The Supreme Court also noted in Albrecht that, by limiting the ability of small dealers to engage in nonprice competition, a maximum price-fixing agreement might “channel distribution through a few large or specially advantaged dealers.” Id. Here, the net effect of the restraint imposed on Khan by State Oil is to limit Khan’s margin to $0.325 per gallon — a margin which, in Khan’s view, is unrealistically low. Over the long run, high-volume gasoline dealers, who are able to maintain low margins for longer periods of time, might benefit from the arrangement foisted on Khan by State Oil.

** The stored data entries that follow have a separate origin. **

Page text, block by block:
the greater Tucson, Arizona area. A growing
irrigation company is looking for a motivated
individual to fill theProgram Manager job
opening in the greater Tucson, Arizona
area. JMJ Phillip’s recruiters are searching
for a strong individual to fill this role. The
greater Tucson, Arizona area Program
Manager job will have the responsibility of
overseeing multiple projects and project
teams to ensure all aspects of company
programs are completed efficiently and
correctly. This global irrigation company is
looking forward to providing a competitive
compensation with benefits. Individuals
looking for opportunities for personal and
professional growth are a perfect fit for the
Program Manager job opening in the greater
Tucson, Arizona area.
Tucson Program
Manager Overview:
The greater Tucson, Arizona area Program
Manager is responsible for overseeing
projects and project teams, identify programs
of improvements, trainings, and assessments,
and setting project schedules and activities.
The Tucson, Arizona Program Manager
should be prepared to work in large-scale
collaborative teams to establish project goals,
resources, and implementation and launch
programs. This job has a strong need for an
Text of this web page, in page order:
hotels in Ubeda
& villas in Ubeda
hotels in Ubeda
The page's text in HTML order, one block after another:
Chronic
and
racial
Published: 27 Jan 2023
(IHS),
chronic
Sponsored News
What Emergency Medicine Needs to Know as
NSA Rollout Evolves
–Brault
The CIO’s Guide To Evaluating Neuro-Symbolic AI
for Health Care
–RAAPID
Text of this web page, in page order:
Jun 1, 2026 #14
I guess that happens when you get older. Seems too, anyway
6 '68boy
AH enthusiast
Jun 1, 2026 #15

At some point in the future, the Supreme Court may revisit Albrecht and further de*1369fine the scope of the per se rule in the context of vertical maximum price-fixing. Until that time, however, we cannot be sure whether the rule of Albrecht is broader than the facts which gave it birth. In the interim, considerations of stare decisis and precedent require us to continue to adhere to the per se rule against vertical maximum price-fixing in cases in which identifiable anticompetitive effects are present. Although the absence of concrete horizontal implications makes this a considerably closer case, State Oil’s conduct does present, for the reasons outlined above and in the majority’s opinion, at least the possibility of the anticompetitive effects identified by the Supreme Court in Albrecht. On this ground, therefore, I concur in the court’s decision.

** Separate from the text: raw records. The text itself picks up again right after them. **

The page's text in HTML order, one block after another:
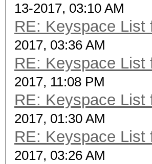
13-2017, 03:10 AM
RE: Keyspace List
2017, 03:36 AM
RE: Keyspace List
2017, 11:08 PM
RE: Keyspace List
2017, 01:30 AM
RE: Keyspace List
2017, 03:26 AM
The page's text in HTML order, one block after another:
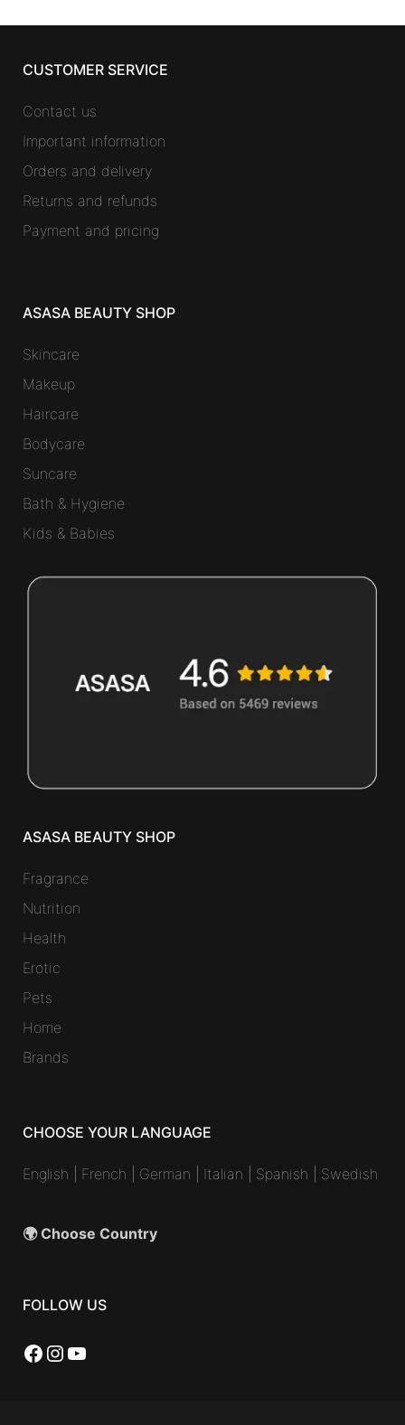
CUSTOMER SERVICE
Contact us
Important information
Orders and delivery
Returns and refunds
Payment and pricing
ASASA BEAUTY SHOP
Skincare
Makeup
Haircare
Bodycare
Suncare
Bath & Hygiene
Kids & Babies
ASASA BEAUTY SHOP
Fragrance
Nutrition
Health
Erotic
Pets
Home
Brands
CHOOSE YOUR LANGUAGE
English French German Italian Spanish Swedish
🌍 Choose Country
FOLLOW US
Facebook
Instagram
YouTube

. Although the Court in Atlantic Richfield referred to the situation in Albrecht as an "unadulterated vertical, maximum-price-fixing arrangement,” Atlantic Richfield, 495 U.S. at 336 n. 6, 110 S.Ct. at 1890 n. 6, the harm identified in Albrecht was largely horizontal and stemmed from the fact that multiple dealers were subject to the restraint. At issue was "the manner in which [the arrangement] might restrain competition by dealers.” Id. at 335, 110 S.Ct. at 1890.

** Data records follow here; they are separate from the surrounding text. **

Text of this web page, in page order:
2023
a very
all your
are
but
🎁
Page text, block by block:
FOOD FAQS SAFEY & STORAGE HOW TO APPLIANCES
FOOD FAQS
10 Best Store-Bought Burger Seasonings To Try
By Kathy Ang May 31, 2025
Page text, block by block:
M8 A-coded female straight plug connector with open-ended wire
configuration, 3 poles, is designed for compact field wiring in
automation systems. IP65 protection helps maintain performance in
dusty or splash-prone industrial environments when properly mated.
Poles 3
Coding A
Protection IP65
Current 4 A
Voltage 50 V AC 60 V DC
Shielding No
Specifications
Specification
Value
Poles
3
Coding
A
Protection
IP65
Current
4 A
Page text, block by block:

. We note that Khan’s complaint does contain the following allegation:

At all times relevant to this action Defendant has been engaged in the business of leasing service stations/convenience stores such as that operated by Plaintiffs, as well as in the sale of petroleum and other products to such service stations for resale to the public under the "Union 76” trademark. Plaintiffs are informed and believe that Defendant is involved in the lease and/or operation of numerous other service stations in the Chicago Metropolitan Area.

R.l, Complaint, at para. 7. Although the final sentence of this paragraph arguably alleges the existence of other State Oil dealers, it is clear from the record in this case that Khan did not present the case to the district court on this theory. The summary judgment record is devoid of any evidence suggesting that other State Oil dealers also are subject to the price restraint challenged by Khan. Because the case was not presented to the district court on the theory that the restraint had been imposed by multiple wholesalers or upon multiple dealers, we do not view this unsupported allegation in Khan’s complaint as sufficient to make this case factually analogous to Albrecht.